The global crypto hedge fund industry has undergone significant transformation in recent years, marked by maturation in governance, increased institutional participation, and evolving investment strategies. This comprehensive report synthesizes insights from Q1 2020 survey data collected from the largest crypto hedge funds worldwide, offering a detailed analysis of assets under management (AuM), performance metrics, operational practices, and emerging trends shaping the sector.
Backed by research from Elwood Asset Management and qualitative expertise from PwC’s global crypto team, this report focuses exclusively on actively managed crypto hedge funds—excluding passive index funds and venture capital vehicles. The findings reflect a growing alignment between traditional finance standards and the digital asset ecosystem.
Market Size and Assets Under Management (AuM)
The total assets managed by crypto hedge funds doubled in 2019, rising from $1 billion to over $2 billion. This substantial growth underscores increasing investor confidence and market resilience despite volatile price movements.
Key AuM metrics include:
- Average AuM: Increased from $21.9 million (2018) to **$44.4 million** (2019)
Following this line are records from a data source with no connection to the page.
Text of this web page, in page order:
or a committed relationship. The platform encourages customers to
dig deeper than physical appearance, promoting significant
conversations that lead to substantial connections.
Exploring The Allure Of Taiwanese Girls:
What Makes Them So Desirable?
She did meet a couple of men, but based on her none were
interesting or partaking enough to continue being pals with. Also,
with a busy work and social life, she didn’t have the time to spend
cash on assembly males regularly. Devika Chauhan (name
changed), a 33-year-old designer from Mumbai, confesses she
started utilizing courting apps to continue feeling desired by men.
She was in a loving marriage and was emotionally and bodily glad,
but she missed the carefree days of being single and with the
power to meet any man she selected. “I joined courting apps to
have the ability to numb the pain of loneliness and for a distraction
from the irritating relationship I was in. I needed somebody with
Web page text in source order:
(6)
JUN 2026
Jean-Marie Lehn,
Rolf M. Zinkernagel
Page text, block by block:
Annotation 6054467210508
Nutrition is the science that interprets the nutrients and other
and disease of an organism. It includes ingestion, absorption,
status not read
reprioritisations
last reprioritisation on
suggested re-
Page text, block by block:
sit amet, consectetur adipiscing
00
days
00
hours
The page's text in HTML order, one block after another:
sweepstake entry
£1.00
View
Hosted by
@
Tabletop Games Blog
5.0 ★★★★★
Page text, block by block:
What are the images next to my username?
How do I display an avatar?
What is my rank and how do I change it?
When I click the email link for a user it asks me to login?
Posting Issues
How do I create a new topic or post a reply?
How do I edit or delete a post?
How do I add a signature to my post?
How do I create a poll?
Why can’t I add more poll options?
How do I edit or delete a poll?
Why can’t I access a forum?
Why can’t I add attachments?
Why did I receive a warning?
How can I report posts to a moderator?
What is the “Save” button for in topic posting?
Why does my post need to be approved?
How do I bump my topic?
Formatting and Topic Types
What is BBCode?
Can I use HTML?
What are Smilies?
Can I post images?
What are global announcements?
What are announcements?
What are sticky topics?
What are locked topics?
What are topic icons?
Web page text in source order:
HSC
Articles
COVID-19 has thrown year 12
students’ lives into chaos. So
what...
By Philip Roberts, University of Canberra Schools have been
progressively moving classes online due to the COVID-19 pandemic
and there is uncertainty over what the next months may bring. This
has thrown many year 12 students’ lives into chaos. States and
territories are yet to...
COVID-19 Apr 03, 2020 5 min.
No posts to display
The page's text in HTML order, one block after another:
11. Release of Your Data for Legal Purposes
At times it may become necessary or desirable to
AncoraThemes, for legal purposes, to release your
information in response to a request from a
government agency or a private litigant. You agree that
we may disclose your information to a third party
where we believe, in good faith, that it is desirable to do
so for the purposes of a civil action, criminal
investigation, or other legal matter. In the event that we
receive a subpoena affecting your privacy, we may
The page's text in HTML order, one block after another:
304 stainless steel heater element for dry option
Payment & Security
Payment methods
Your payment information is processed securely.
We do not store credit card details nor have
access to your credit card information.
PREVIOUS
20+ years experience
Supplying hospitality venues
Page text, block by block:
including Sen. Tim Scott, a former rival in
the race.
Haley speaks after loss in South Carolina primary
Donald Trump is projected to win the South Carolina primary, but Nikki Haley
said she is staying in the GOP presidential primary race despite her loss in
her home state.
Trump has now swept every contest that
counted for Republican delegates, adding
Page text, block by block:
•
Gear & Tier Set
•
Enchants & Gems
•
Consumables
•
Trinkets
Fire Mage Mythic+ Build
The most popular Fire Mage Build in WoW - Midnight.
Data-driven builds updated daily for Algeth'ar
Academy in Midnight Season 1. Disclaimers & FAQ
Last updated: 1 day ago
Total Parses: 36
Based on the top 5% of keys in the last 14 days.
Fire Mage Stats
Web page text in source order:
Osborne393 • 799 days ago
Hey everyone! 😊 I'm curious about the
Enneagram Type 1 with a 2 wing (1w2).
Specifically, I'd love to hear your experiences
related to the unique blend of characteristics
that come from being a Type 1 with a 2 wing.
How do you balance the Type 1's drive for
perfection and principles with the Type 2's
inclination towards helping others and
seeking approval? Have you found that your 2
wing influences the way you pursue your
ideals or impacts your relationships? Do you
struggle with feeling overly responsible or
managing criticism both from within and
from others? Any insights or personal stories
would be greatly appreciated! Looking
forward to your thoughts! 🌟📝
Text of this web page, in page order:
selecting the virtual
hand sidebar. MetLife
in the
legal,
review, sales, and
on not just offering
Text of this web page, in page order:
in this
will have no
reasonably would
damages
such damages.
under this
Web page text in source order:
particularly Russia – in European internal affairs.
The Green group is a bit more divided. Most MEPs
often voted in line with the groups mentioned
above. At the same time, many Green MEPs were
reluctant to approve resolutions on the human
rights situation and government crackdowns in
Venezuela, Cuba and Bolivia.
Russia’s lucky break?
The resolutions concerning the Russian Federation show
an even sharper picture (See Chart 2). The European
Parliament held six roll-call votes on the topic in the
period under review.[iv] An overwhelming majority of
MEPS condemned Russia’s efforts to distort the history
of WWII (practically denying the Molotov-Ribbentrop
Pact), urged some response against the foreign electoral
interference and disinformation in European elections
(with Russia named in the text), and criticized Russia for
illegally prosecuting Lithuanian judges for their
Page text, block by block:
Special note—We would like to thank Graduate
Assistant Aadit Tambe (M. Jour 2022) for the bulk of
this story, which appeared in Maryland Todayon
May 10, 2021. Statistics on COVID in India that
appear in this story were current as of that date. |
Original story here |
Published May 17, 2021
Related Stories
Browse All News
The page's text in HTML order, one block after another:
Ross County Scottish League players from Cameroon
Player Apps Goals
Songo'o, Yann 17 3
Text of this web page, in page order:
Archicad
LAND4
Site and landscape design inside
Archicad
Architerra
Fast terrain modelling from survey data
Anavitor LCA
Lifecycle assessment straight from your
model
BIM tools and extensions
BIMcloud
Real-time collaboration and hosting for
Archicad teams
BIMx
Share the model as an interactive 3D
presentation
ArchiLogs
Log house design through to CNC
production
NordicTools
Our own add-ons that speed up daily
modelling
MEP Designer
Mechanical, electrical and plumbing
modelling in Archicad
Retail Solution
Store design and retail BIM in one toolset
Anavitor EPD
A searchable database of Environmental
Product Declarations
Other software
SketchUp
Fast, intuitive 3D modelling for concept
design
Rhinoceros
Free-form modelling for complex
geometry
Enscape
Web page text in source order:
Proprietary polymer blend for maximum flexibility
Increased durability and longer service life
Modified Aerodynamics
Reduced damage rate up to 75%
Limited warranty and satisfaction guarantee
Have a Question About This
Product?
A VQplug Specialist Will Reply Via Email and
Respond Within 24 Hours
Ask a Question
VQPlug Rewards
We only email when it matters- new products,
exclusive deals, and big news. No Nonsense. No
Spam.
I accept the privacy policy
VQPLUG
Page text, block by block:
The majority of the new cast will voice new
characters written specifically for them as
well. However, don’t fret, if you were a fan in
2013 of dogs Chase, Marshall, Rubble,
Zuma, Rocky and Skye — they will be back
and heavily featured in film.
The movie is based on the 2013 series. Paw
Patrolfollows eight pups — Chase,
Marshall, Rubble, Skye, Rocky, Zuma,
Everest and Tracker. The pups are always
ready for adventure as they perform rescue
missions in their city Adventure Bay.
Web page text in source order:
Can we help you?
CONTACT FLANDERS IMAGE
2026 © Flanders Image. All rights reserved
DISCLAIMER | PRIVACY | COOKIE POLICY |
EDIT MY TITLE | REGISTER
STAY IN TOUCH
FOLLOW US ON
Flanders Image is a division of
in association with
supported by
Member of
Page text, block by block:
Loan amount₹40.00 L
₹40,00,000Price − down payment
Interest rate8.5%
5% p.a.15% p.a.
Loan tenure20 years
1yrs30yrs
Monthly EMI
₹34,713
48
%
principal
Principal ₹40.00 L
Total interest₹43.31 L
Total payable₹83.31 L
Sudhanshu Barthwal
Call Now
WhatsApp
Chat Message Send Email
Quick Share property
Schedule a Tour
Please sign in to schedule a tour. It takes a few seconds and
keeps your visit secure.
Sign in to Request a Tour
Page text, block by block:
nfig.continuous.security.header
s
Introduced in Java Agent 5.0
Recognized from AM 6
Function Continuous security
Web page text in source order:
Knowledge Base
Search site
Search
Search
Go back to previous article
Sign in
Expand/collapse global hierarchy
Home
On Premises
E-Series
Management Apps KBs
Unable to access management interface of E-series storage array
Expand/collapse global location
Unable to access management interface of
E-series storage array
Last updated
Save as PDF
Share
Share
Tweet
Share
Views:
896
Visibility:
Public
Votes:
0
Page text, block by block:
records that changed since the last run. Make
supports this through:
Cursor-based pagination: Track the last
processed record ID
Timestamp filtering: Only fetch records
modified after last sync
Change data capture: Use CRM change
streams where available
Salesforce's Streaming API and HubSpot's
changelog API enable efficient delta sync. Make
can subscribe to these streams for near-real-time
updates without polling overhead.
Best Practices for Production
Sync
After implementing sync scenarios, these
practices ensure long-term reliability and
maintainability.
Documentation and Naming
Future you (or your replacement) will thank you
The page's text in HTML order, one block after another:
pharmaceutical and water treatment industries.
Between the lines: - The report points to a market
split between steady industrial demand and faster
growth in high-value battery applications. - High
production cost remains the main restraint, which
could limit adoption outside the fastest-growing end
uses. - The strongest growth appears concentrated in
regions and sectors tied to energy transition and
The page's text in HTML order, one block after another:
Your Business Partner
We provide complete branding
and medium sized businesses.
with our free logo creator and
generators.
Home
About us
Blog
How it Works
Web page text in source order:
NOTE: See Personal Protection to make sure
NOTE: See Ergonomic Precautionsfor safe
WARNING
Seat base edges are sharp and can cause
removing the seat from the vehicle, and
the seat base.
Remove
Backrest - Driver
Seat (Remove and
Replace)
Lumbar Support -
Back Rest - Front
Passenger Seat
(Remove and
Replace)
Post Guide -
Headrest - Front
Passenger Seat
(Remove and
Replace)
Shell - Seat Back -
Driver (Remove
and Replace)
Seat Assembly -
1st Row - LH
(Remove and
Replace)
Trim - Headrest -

- Median AuM: Rose from $4.3 million to **$8.2 million**
- AuM at launch: Median initial size was $2 million, indicating a 4x average growth per fund during 2019
Notably, the percentage of funds with AuM exceeding $20 million nearly doubled—from 19% in 2018 to 35% in 2019—highlighting a shift toward larger, more scalable operations. A small number of dominant players manage the majority of capital, while a long tail of smaller funds continues to exist.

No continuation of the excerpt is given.